Moody Rudolph Tidwell III (born February 15, 1939) is a senior judge of the United States Court of Federal Claims.

Early life, education, and career
Born in Kansas City, Missouri, Tidwell's father, Moody R. Tidwell, Jr., was an officer in the United States Air Force Judge Advocate General's Corps, who eventually became a Major General in that branch. Tidwell received a Bachelor of Arts from Ohio Wesleyan University in 1961 and served in the U.S. Coast Guard from 1962 to 1966. He received a Juris Doctor from American University, Washington College of Law, in 1965. He was an attorney in the Office of the General Counsel for the U.S. Government Accounting Office from 1965 to 1969.

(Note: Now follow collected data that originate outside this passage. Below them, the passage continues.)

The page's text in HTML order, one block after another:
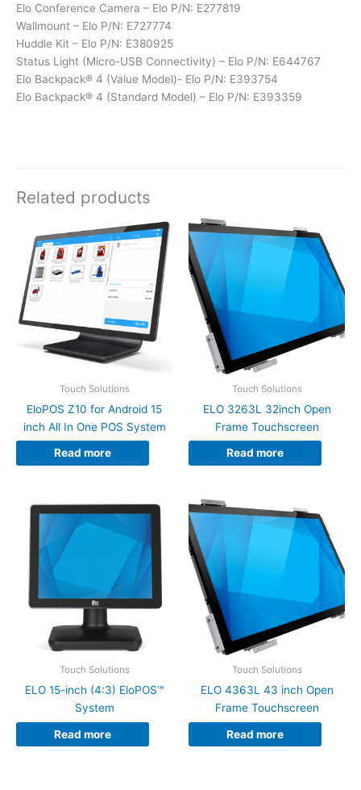
Elo Conference Camera – Elo P/N: E277819
Wallmount – Elo P/N: E727774
Huddle Kit – Elo P/N: E380925
Status Light (Micro-USB Connectivity) – Elo P/N: E644767
Elo Backpack® 4 (Value Model)- Elo P/N: E393754
Elo Backpack® 4 (Standard Model) – Elo P/N: E393359
Related products
Touch Solutions
EloPOS Z10 for Android 15
inch All In One POS System
Read more
Touch Solutions
ELO 3263L 32inch Open
Frame Touchscreen
Read more
Touch Solutions
ELO 15-inch (4:3) EloPOS™
System
Read more
Touch Solutions
ELO 4363L 43 inch Open
Frame Touchscreen
Read more

Tidwell then held a series of positions within the United States Department of the Interior, first as a staff attorney from 1969 to 1971, then as an assistant solicitor for procurement until 1974, associate solicitor for general law until 1976, and associate solicitor for energy and resources until 1977. During this time, Tidwell received an Master of Laws degree from the George Washington University Law School in 1974.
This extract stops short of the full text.